Sample Input (from test set):
          Crop Season Soil_Type     N     P     K  temperature   humidity  \
9902  chickpea   Rabi     loamy  32.0  60.0  83.0    19.691417  19.442254   

            ph   rainfall  
9902  8.829273  91.760716  

Actual Yield: 5.1667 t/ha
Predicted Yield: 4.6975 t/ha


**Observation:** A sample input from the test set was used to test the best model (Linear Regression). The actual yield for this sample was 5.1667 t/ha, and the model predicted a yield of 4.6975 t/ha. This provides a direct comparison between the model's prediction and the true value for a specific data point.

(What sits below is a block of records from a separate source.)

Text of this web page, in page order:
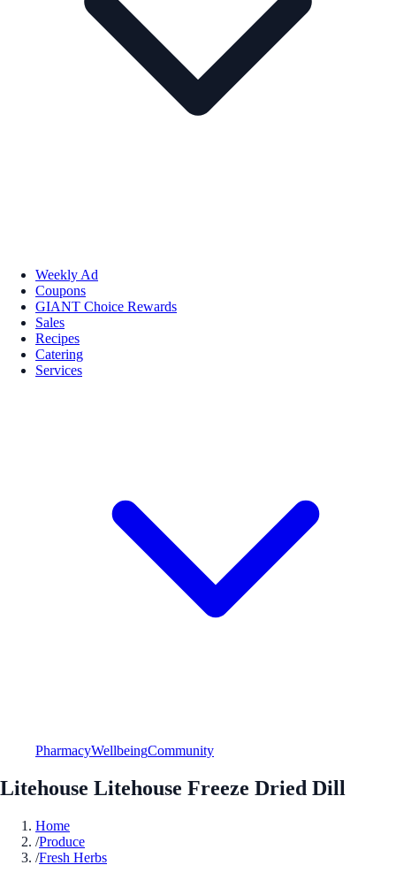
Weekly Ad
Coupons
GIANT Choice Rewards
Sales
Recipes
Catering
Services
PharmacyWellbeingCommunity
Litehouse Litehouse Freeze Dried Dill
Home
/Produce
/Fresh Herbs
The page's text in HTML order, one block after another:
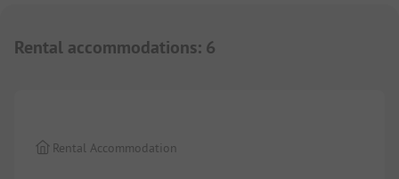
Rental accommodations: 6
Rental Accommodation
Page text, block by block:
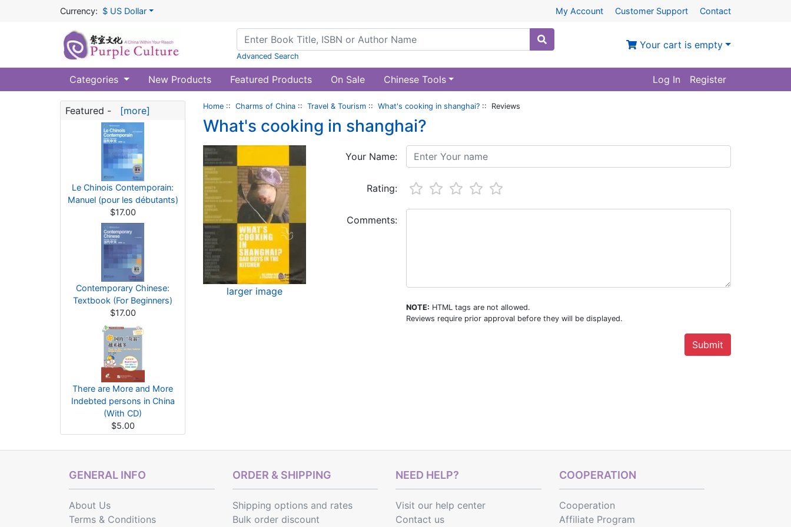
Currency: $ US Dollar My Account Customer Support Contact
Advanced Search
Your cart is empty
Categories New Products Featured Products On Sale Chinese Tools Log In Register
Featured - [more]
Le Chinois Contemporain:
Manuel (pour les débutants)
$17.00
Contemporary Chinese:
Textbook (For Beginners)
$17.00
There are More and More
Indebted persons in China
(With CD)
$5.00
Home :: Charms of China :: Travel & Tourism :: What's cooking in shanghai? :: Reviews
What's cooking in shanghai?
larger image
Your Name:
Rating:
Comments:
NOTE: HTML tags are not allowed.
Reviews require prior approval before they will be displayed.
GENERAL INFO
About Us
Terms & Conditions
ORDER & SHIPPING
Shipping optionsand rates
Bulk order discount
NEED HELP?
Visit our help center
Contact us
COOPERATION
Cooperation
Affiliate Program
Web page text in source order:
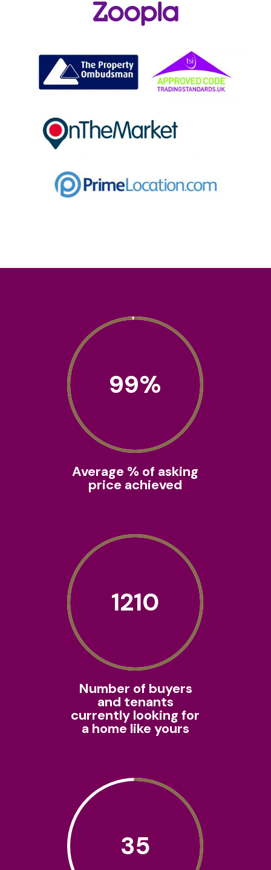
99%
Average % of asking
price achieved
1210
Number of buyers
and tenants
currently looking for
a home like yours
35
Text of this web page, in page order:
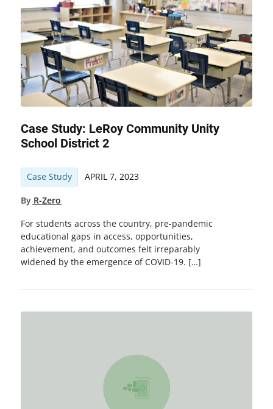
Case Study: LeRoy Community Unity
School District 2
Case Study APRIL 7, 2023
By R-Zero
For students across the country, pre-pandemic
educational gaps in access, opportunities,
achievement, and outcomes felt irreparably
widened by the emergence of COVID-19. […]
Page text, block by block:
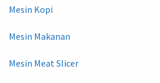
Mesin Kopi
Mesin Makanan
Mesin Meat Slicer
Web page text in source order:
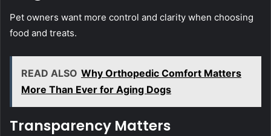
Pet owners want more control and clarity when choosing
food and treats.
READ ALSO Why Orthopedic Comfort Matters
More Than Ever for Aging Dogs
Transparency Matters
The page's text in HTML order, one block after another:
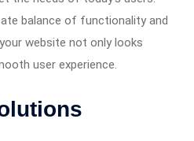
balance of functionality and
website not only looks
user experience.
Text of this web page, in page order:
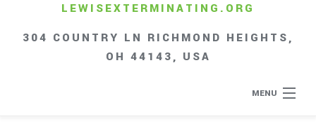
LEWISEXTERMINATING.ORG
304 COUNTRY LN RICHMOND HEIGHTS,
OH 44143, USA
MENU
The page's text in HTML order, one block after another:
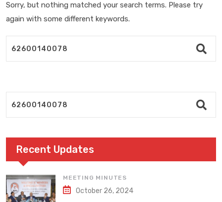
Sorry, but nothing matched your search terms. Please try
again with some different keywords.
Recent Updates
MEETING MINUTES
October 26, 2024
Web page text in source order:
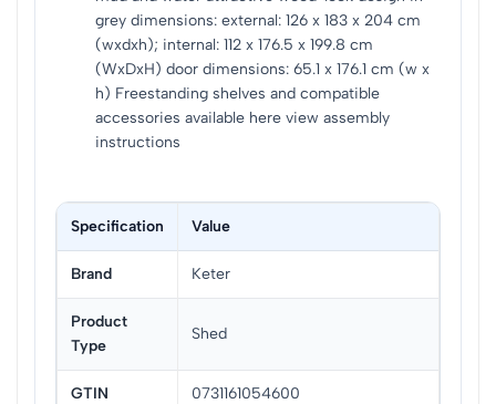
grey dimensions: external: 126 x 183 x 204 cm
(wxdxh); internal: 112 x 176.5 x 199.8 cm
(WxDxH) door dimensions: 65.1 x 176.1 cm (w x
h) Freestanding shelves and compatible
accessories available here view assembly
instructions
Specification Value
Brand Keter
Product
Type
Shed
GTIN 0731161054600
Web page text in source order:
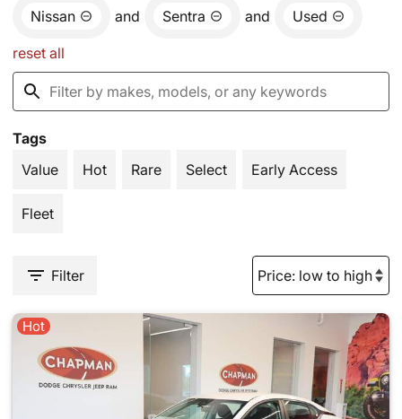
Nissan and Sentra and Used
reset all
Tags
Value
Hot Rare Select Early Access
Fleet
Filter
Hot
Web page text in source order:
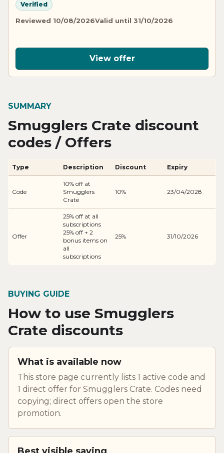
Verified
Reviewed 10/08/2026Valid until 31/10/2026
View offer
SUMMARY
Smugglers Crate discount
codes / Offers
Type Description Discount Expiry
Code
10% off at
Smugglers
Crate
10% 23/04/2028
Offer
25% off at all
subscriptions
25% off + 2
bonus items on
all
subscriptions
25% 31/10/2026
BUYING GUIDE
How to use Smugglers
Crate discounts
What is available now
This store page currently lists 1 active code and
1 direct offer for Smugglers Crate. Codes need
copying; direct offers open the store
promotion.
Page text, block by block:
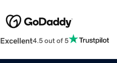
Excellent4.5 out of 5

To further improve the best model (Linear Regression), you can consider the following:

*   **Feature Engineering:** Create new features from existing ones (e.g., interactions, polynomial terms).
*   **Handling Categorical Features:** Explore alternative encoding methods beyond one-hot encoding.
*   **Regularization:** Apply L1 (Lasso) or L2 (Ridge) regularization to prevent overfitting.
*   **Polynomial Features:** Introduce polynomial features to capture non-linear relationships.
*   **Outlier Detection and Handling:** Identify and address outliers in the dataset.
*   **Hyperparameter Tuning:** Tune the parameters of the preprocessing steps.
*   **Alternative Linear Models:** Experiment with other linear models like Ridge, Lasso, or Elastic Net.
*   **Ensemble Methods:** Combine predictions from multiple models.